Barker is looking forward to set his feet on the green pitch – he has been on a break.

“At the moment, I’m recovering from an illness that I had. I am starting to feel better. It’s the reason why I hadn’t been coaching for the last year-and-half but I’m certainly feeling well and when I am recovered, I am hoping to go back to coaching.”

In South Africa, soccer has always been more than a match, it’s a heady mixture of emotions and the shrill vuvuzelas (plastic horn). In Barker’s time, players had signature moves or tricks to keep the spectators entertained. This is one element that remains unique to South African football.

“If we copy the likes of Brazil, we could never beat them; if we copied the Italian style of football we could never beat them. If we developed the style of football that we had, then there was a pattern to it. Imagine me going to Doctor Khumalo or ‘Shoes’ Moshoeu saying ‘you can’t dribble, you can’t back-heel the ball’. If I took the nice part of football away from them, we would end up with robots.

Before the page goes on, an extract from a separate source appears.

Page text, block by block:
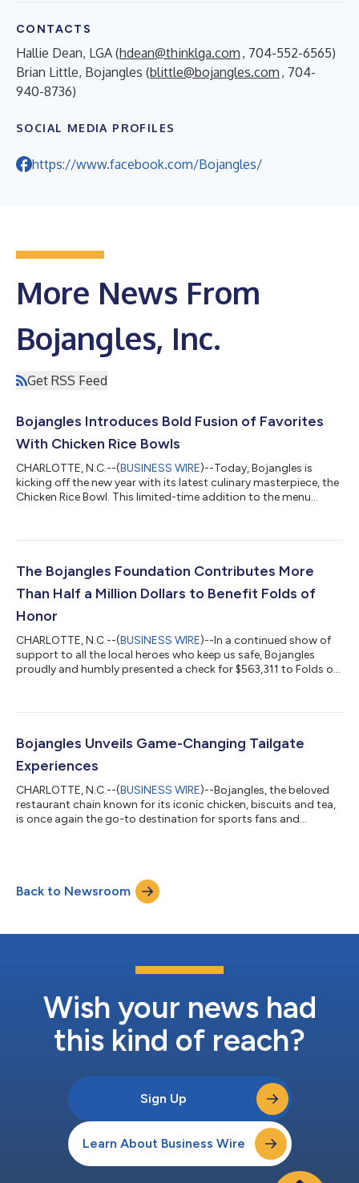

“I think we lost out on a great opportunity to make a huge imprint in football not only in Africa in particular but throughout the whole world”.

With the non-stop action and unpredictability of the 2018 World Cup in Russia, African representation has declined drastically nearing the final stages.

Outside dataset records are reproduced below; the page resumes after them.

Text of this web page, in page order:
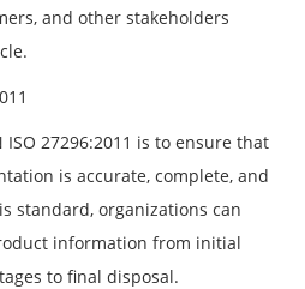
and other stakeholders
27296:2011 is to ensure that
is accurate, complete, and
standard, organizations can
information from initial
to final disposal.
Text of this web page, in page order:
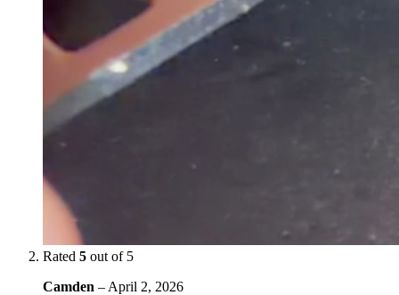
Rated 5 out of 5
Camden – April 2, 2026

The 74-year-old patriot, with great disappointment, tells FORBES AFRICA he feels sad in many ways as he had always been one to root for an African country to be world champions. However, according to Barker, not all hope is lost for Africa.

“Once we go back to the drawing board, and have a look at why we are not dominating… I know the better players get pulled over to Europe, and they could control the destiny. If you look at the World Cup and the countries that qualified, I can tell you now that France is going to win. I think because they add a bit of the African flair.”

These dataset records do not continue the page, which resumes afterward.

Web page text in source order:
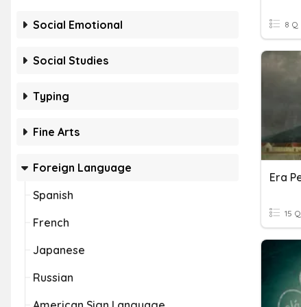
Social Emotional
Social Studies
Typing
Fine Arts
Foreign Language
Spanish
French
Japanese
Russian
8 Q
15 Q
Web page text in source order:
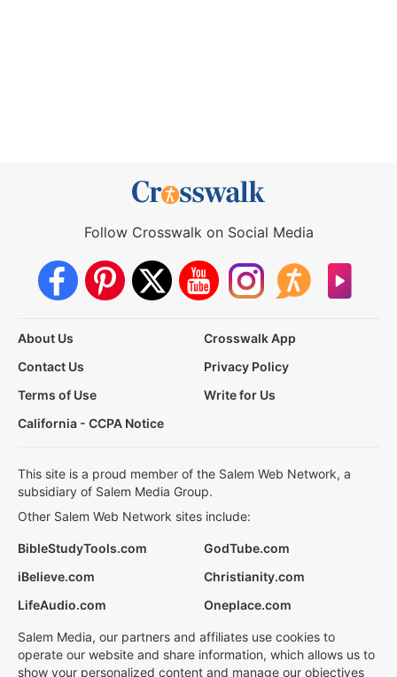
Follow Crosswalk on Social Media
About Us
Crosswalk App
Contact Us
Privacy Policy
Terms of Use
Write for Us
California - CCPA Notice
This site is a proud member of the Salem Web Network, a
subsidiary of Salem Media Group.
Other Salem Web Network sites include:
BibleStudyTools.com
GodTube.com
iBelieve.com
Christianity.com
LifeAudio.com
Oneplace.com
Salem Media, our partners and affiliates use cookies to
operate our website and share information, which allows us to
show your personalized content and manage our objectives

Coach, a book on the life and times of Barker, was launched in July.

“The game has been so good to me, the people of South Africa have been good to me. Always encouraging, even the reaction to the book is fantastic. I wasn’t sure if I was going to recover from my illness and I decided that the best time to write this book is now,” says Barker, set to return soon to coaching more soccer stars, and shaping a future that will one day bring the World Cup to Africa.